- What you will do: Please transcribe the data that follows exactly as given, leaving out every picture.

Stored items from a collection
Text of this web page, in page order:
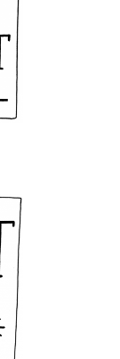
emails
to receive
at the
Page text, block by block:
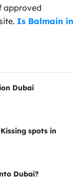
approved
Is Balmain in
Dubai
spots in
Dubai?
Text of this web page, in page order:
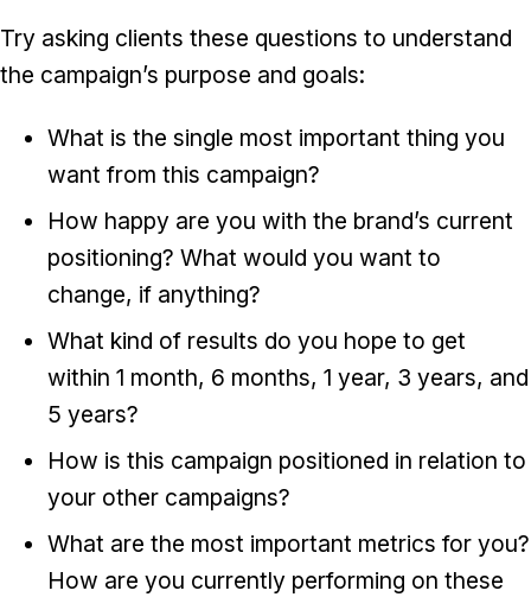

- Final answer:
Text of this web page, in page order:
emails
to receive
at the
Page text, block by block:
approved
Is Balmain in
Dubai
spots in
Dubai?
Text of this web page, in page order:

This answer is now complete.